Hi all,
I am currently using Measurements.jl for error propagation and LsqFit.jl for fitting functions to data. Is there a simple way to fit a function to data with errors? It would be no problem to use an other package if that makes things easier.
Thanks for heeding my advice and welcome to Discourse! Could you explain a bit more about what you mean by “measurements with error”? LsqFit solves Y=m(x,γ)+ϵ, where Y and x are your observations, so it naturally applies to data with errors.
Ah I see - it looks like LsqFit is doing an explicit promotion to float somewhere. Not sure whether one should expect LsqFit to work with Measurements - maybe @pkofod can comment.
What do you expect to happen with the uncertainty in estimation? It looks like measurement error in the covariates (right hand side) of your equation to me, which traditionally in econometrics would just lead to attenuation bias. Or do you have different (known) degrees of uncertainties in different parts of your data set? In that case this discussion here might be of relevance, which shows the use of inverse variance weights in LsqFit:
Thanks again for the reply. The sample code you provided was very helpfull. I completely overlooked, that there is an option to weight your data. Sadly I dont know that much about statistics, so it is not easy to point out what I need.

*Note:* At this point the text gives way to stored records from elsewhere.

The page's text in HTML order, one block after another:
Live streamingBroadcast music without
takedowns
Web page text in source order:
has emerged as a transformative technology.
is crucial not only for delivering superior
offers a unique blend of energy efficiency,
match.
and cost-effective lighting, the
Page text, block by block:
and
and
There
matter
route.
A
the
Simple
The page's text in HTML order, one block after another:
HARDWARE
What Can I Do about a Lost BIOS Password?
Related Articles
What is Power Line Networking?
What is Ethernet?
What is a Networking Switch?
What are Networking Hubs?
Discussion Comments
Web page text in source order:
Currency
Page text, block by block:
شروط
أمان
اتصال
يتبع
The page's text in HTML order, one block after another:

I want something that is equal to using weighted mean instead of a mean.
Here in my linear regression example it seems I can use a weight wt = 1 ./ df.u_y .^2 to weight my y values. It would be nice to also consider the x error and if possible automatically calculate the weights for more difficult functions. I know it is much to ask, but maybe there is something like this out there.

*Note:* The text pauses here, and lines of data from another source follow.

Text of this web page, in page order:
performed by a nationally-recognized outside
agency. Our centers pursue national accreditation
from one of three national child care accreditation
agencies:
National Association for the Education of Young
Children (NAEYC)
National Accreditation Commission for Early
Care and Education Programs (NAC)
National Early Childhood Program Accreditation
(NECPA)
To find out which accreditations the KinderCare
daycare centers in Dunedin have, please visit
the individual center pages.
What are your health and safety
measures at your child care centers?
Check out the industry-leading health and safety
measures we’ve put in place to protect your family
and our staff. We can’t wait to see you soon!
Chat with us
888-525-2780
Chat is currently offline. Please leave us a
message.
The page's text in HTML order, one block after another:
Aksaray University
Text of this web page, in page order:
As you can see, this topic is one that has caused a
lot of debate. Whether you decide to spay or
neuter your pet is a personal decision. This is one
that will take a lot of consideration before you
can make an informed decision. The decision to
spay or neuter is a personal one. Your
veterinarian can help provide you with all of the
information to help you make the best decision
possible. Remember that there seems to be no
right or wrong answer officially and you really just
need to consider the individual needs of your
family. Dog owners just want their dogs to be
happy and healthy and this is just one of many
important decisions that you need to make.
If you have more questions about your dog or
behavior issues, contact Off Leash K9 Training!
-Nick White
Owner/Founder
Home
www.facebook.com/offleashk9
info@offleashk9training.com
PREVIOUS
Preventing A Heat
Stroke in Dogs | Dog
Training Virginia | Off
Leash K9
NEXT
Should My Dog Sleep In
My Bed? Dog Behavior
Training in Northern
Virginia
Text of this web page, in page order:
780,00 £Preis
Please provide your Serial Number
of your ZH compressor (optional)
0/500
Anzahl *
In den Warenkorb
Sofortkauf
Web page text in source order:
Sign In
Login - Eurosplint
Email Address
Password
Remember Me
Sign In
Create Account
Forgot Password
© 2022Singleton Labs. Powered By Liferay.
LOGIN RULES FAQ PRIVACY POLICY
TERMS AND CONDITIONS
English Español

Ill read up on this so maybe I can clarify later on
I think it will be tricky to teach it to do the right&sensible thing. Polynomials (i.e. linear regression) is non controversial right? Just propagate error through the matrix operations. But idk if mse minimization has some property saying “the error on fitted parameter is still 1 sigma”
Not really what is being asked, but another approach would be a Bayesian inference: defining the MvNormal corresponding to each (x_i,y_i) data point, and drawing e.g. 100 samples from that distribution, then using MCMC to estimate the model parameters on 100n “data points”. Does anyone have an idea whether this should work?
(Even better would be to use the MVNormals directly in the model definition without sampling… I don’t know if that’s possible in one of Juli’a probabilistic DSLs.)
Another (simpler) idea also based on samples from the distribution of each (x_i,y_i) data point: make an “ensemble fit” and calculate errors from the set of results. Basically what you would get with MonteCarloMeasurements.jl if it worked with LsqFit.jl (I assume it would fail with the same error as with Measurements.jl).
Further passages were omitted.